**EXERCISE**
An exact copy is needed of the lines from the line holding "pope, he led" through the final line of the listing below, both included.

----

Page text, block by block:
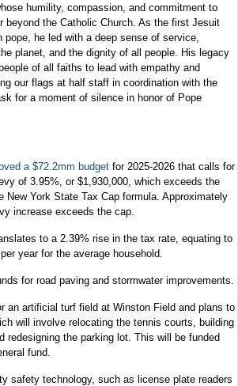
humility, compassion, and commitment to
beyond the Catholic Church. As the first Jesuit
pope, he led with a deep sense of service,
planet, and the dignity of all people. His legacy
of all faiths to lead with empathy and
our flags at half staff in coordination with the
for a moment of silence in honor of Pope
a $72.2mm budget for 2025-2026 that calls for
of 3.95%, or $1,930,000, which exceeds the
New York State Tax Cap formula. Approximately
increase exceeds the cap.
to a 2.39% rise in the tax rate, equating to
year for the average household.
for road paving and stormwater improvements.
an artificial turf field at Winston Field and plans to
will involve relocating the tennis courts, building
redesigning the parking lot. This will be funded
fund.
safety technology, such as license plate readers

----

**WRITTEN RESPONSE**
pope, he led with a deep sense of service,
planet, and the dignity of all people. His legacy
of all faiths to lead with empathy and
our flags at half staff in coordination with the
for a moment of silence in honor of Pope
a $72.2mm budget for 2025-2026 that calls for
of 3.95%, or $1,930,000, which exceeds the
New York State Tax Cap formula. Approximately
increase exceeds the cap.
to a 2.39% rise in the tax rate, equating to
year for the average household.
for road paving and stormwater improvements.
an artificial turf field at Winston Field and plans to
will involve relocating the tennis courts, building
redesigning the parking lot. This will be funded
fund.
safety technology, such as license plate readers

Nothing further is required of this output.